Bay Faction On Florida Guilt, Pitbull Puppies, & Future Projects (Interview)

From left: Kris Roman, James McDermott, Alex Agresti

It is hard to define yourself without confining yourself, but Boston-born Bay Faction have managed to establish themselves in their scene without forfeiting room to grow.

Photos: Anisha Essani 

With its swamplands, mosquitoes, and Publix Supermarkets, Florida is a far cry from the Northeast that Bay Faction call home. Yet, one cannot deny the strange connection that exists between the state and the band. Their recent full-length is titled Florida Guilt, for example, and last month they happened to visit the state on their ongoing Florida Guilt tour. I had the chance to chat about it all with them in Tallahassee itself, discussing everything from tour stories to pit bulls to what inspired their music in the first place.

"The biggest inspiration for Florida Guilt, musically speaking, was [having Alex Agresti] as kind of a sounding board to really [work out] any abstract idea,"  says frontman James McDermott, referencing the band's drummer, who is also, as James calls him, a "producer-producer." "We're close enough now where he can just be like, 'Okay, that's what it's gonna be."


From a more lyrical perspective, Bay Faction admit they found inspiration for Florida Guilt in the move from Boston to New York City. Agresti adds, addressing McDermott, "Different perspectives, different people around you... I feel like it showed a part of who you really are. I feel like that was really helpful to push you to talk about what you talked about on [the album]." 

McDermott agrees. "I was totally disconnected from everyone I knew in Boston where I grew up. Enough of me was exposed to write about what I really wanted to write about."

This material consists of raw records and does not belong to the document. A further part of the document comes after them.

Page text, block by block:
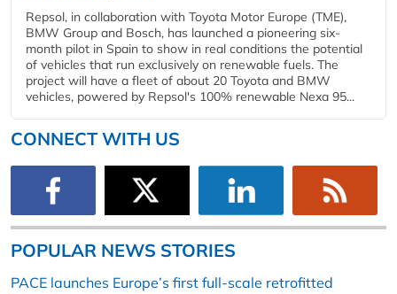
Repsol, in collaboration with Toyota Motor Europe (TME),
BMW Group and Bosch, has launched a pioneering six-
month pilot in Spain to show in real conditions the potential
of vehicles that run exclusively on renewable fuels. The
project will have a fleet of about 20 Toyota and BMW
vehicles, powered by Repsol's 100% renewable Nexa 95...
CONNECT WITH US
POPULAR NEWS STORIES
PACE launches Europe’s first full-scale retrofitted
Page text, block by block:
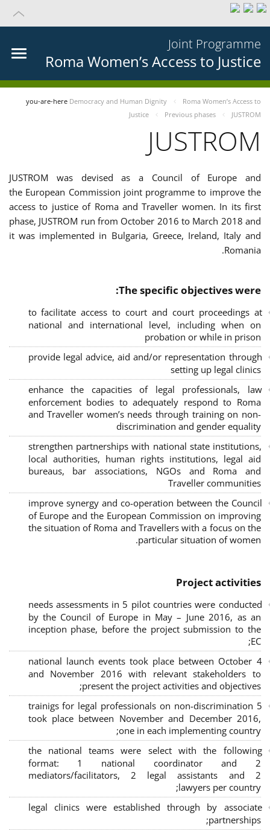
Joint Programme
Roma Women’s Access to Justice
you-are-here Democracy and Human Dignity
Roma Women’s Access to
Justice
Previous phases JUSTROM
JUSTROM
JUSTROM was devised as a Council of Europe and
the European Commission joint programme to improve the
access to justice of Roma and Traveller women. In its first
phase, JUSTROM run from October 2016 to March 2018 and
it was implemented in Bulgaria, Greece, Ireland, Italy and
Romania.
The specific objectives were:
to facilitate access to court and court proceedings at
national and international level, including when on
probation or while in prison
provide legal advice, aid and/or representation through
setting up legal clinics
enhance the capacities of legal professionals, law
enforcement bodies to adequately respond to Roma
and Traveller women’s needs through training on non-
discrimination and gender equality
strengthen partnerships with national state institutions,
local authorities, human rights institutions, legal aid
bureaus, bar associations, NGOs and Roma and
Traveller communities
improve synergy and co-operation between the Council
of Europe and the European Commission on improving
the situation of Roma and Travellers with a focus on the
particular situation of women.
Project activities
needs assessments in 5 pilot countries were conducted
by the Council of Europe in May – June 2016, as an
inception phase, before the project submission to the
EC;
4 national launch events took place between October
and November 2016 with relevant stakeholders to
present the project activities and objectives;
5 trainigs for legal professionals on non-discrimination
took place between November and December 2016,
one in each implementing country;
the national teams were select with the following
format: 1 national coordinator and 2
mediators/facilitators, 2 legal assistants and 2
lawyers per country;
legal clinics were established through by associate
partnerships
;
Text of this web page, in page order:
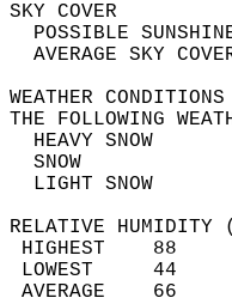
THE
RELATIVE HUMIDITY

I ask about the recording process, and Agresti gives an elucidating "It was fun." This earns laughs from all listening. "James would send over something and we would just sit there and workshop it and record it. It was literally all done in a basement, on my laptop. We did everything besides the final thing—mastering—so the process to the end was all us."

"No studio or anything," McDermott chimes in.


A subject I know to lead conversations to fun places is tour stories, so I ask the band if they have any. McDermott and Agresti are unsure at first, but before long they are collectively eager to share a peculiar recent anecdote. "The first day that we got to Florida we went out to try to see this lighthouse and there was this woman fishing with her whole family," McDermott begins. "She was, like, walking towards us with a fishing pole and there were fish guts everywhere and stuff. And she yelled back to her kid like, 'So-and-so, if you do that I'm gonna smack the shit outta you!' And we were all like—'what.' And that was like the first day we got there, the first hour that we were in Florida, greeted by this woman—"

"who's threatening her child," Agresti finishes.

"Welcome to Florida," I supplement.


Bay Faction admit to having an amalgamation of musicians that they would love to collaborate with in the future—from the evocative hip-hop of Denzel Curry to the anthemic comedy of Zack Fox. "Touring the US constantly is our immediate goal," says McDermott. But beyond that: "I just kinda wanna not have any limits and see how many people, number one, we can produce for—because we have a thing that we're working on for production—and see how far we can get." 

However, Bay Faction's goals do not lie solely in music. "I have a fantasy of owning a dog," McDermott says with a laugh. "I just want a dog so bad."

"So what's stopping you?" asks my friend, Hiba Essani.

"Tour," he says, and Agresti admits he has been trying to talk McDermott out of dog ownership for that very reason. McDermott goes on to lament how his neighbor is a pit bull breeder and a dog just had sixteen puppies that are being given away for free. "They're so cute. They're just these little potato things."


There is a lot to look forward to with Bay Faction. On this summer tour, they are playing an unreleased song entitled "Swan Dive," and tell us they are planning on touring more in October as well, where they hope to work with a few videographers they know and film some music videos in the desert. "It's always tentative," Agresti stresses of their projects, "so it's hard to say when something's gonna come out."


For Bay Faction, there is an emphasis on attempting to define themselves in their principal genre, soft rock, without limiting themselves to a singular realm of music. This is clear in their band name, which does not denote much more than a group of people from the bay of Boston. They have left themselves room to grow— a wise choice which makes one all the more excited for whatever is to come next.